Thai Airways International currently serves its three Middle Eastern ports of Dubai, Kuwait and Muscat with A330-300 aircraft, which carry high inbound load factors into its main hub, Suvarnabhumi Airport in Bangkok.
As one of the world’s top tourist destinations, Thailand has seen a significant increase in inbound traffic particularly from the Middle East, and THAI has been at the forefront of this growth.
Captain Woranate Laprabang, director Strategy Implementation and Evaluation, Corporate Planning Department, confirmed that the airline had no immediate plans to introduce high capacity aircraft such as the A380 or B747-8 to the Middle East. But he added,“If we increase the number of very high capacity aircraft from 2012 onwards, it is most likely that we would use them on the Middle East routes.”
“The Middle East routes have had double digit growth in the last few years. We view the Middle East as one of the most important markets in our network, despite strong competition from Middle Eastern based carriers.”
Captain Woranate did not rule out THAI eventually flying to other Middle Eastern destinations such as Abu Dhabi, Amman and Beirut, but no decisions have been confirmed on these routes, although Captain Woranate said destinations such as Abu Dhabi and Amman “have very good potential.”
“The Middle East load factors are very good, especially to Dubai where they are more than 80 per cent. We are looking for the opportunity to increase more frequencies, probably in the near future. The Kuwait and Muscat routes are not as popular as Dubai at the moment. However, we are watching demand closely as we believe they have good potential.
“For Muscat, we just amended our schedules from Bangkok-Karachi-Muscat and have started flying three direct flights per week to Muscat last year. If the demand increases we could consider more flights there in two to five years.”
“We are taking a long term view as we see the potential in the Middle East. Our strategy for the Middle East market is one of careful growth. We do not plan to be overly aggressive as there is already a lot of competition on these routes. We will gradually increase our capacity as the demand increases, and when we see which routes are profitable. We do not want to put too much capacity in until we have done this type of assessment.”
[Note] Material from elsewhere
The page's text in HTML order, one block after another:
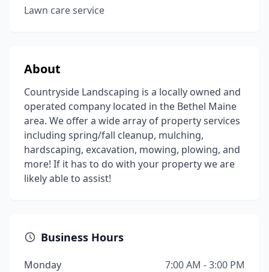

A measure of how seriously THAI takes the Middle East market is the introduction of a large halal food catering division at Suvarnabhumi Airport. THAI Catering Services provides up to 4,000 Halal meals a day for its own flights to a large number of Muslim countries.
Captain Woranate said that THAI’s longer term strategy elsewhere in the Asian region was to identify demand to specific cities and evaluate whether to increase capacity or not.
In 2008, its 48th year as an airline, THAI has 84 aircraft which fly to 63 international destinations and 12 domestic ports.
The THAI fleet strategy, signed off by the board of directors, is to increase the current fleet of 84 aircraft to 118 by the end of 2017.
From April 2009 THAI will start delivery of the A330-300s, some of which will be used on the Middle East routes.The A380 will be introduced into the THAI fleet with four in 2010 and two in 2011.